▶ **Required work**
With the pictures removed, write out the data below exactly.

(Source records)
# # # # # # #

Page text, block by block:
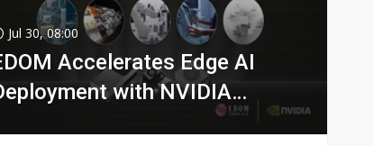
Jul 30, 08:00
Accelerates Edge AI
with NVIDIA
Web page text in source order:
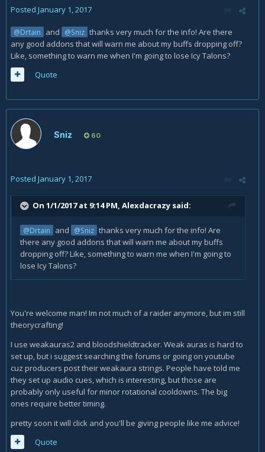
Posted January 1, 2017
@Drtain and @Sniz thanks very much for the info! Are there
any good addons that will warn me about my buffs dropping off?
Like, something to warn me when I'm going to lose Icy Talons?
Quote
Sniz 60
Posted January 1, 2017
On 1/1/2017 at 9:14 PM, Alexdacrazy said:
@Drtain and @Sniz thanks very much for the info! Are
there any good addons that will warn me about my buffs
dropping off? Like, something to warn me when I'm going to
lose Icy Talons?
You're welcome man! Im not much of a raider anymore, but im still
theorycrafting!
I use weakauras2 and bloodshieldtracker. Weak auras is hard to
set up, but i suggest searching the forums or going on youtube
cuz producers post their weakaura strings. People have told me
they set up audio cues, which is interesting, but those are
probably only useful for minor rotational cooldowns. The big
ones require better timing.
pretty soon it will click and you'll be giving people like me advice!
Quote

# # # # # # #

▶ **Answer for the task**
Page text, block by block:
Jul 30, 08:00
Accelerates Edge AI
with NVIDIA
Web page text in source order:
Posted January 1, 2017
@Drtain and @Sniz thanks very much for the info! Are there
any good addons that will warn me about my buffs dropping off?
Like, something to warn me when I'm going to lose Icy Talons?
Quote
Sniz 60
Posted January 1, 2017
On 1/1/2017 at 9:14 PM, Alexdacrazy said:
@Drtain and @Sniz thanks very much for the info! Are
there any good addons that will warn me about my buffs
dropping off? Like, something to warn me when I'm going to
lose Icy Talons?
You're welcome man! Im not much of a raider anymore, but im still
theorycrafting!
I use weakauras2 and bloodshieldtracker. Weak auras is hard to
set up, but i suggest searching the forums or going on youtube
cuz producers post their weakaura strings. People have told me
they set up audio cues, which is interesting, but those are
probably only useful for minor rotational cooldowns. The big
ones require better timing.
pretty soon it will click and you'll be giving people like me advice!
Quote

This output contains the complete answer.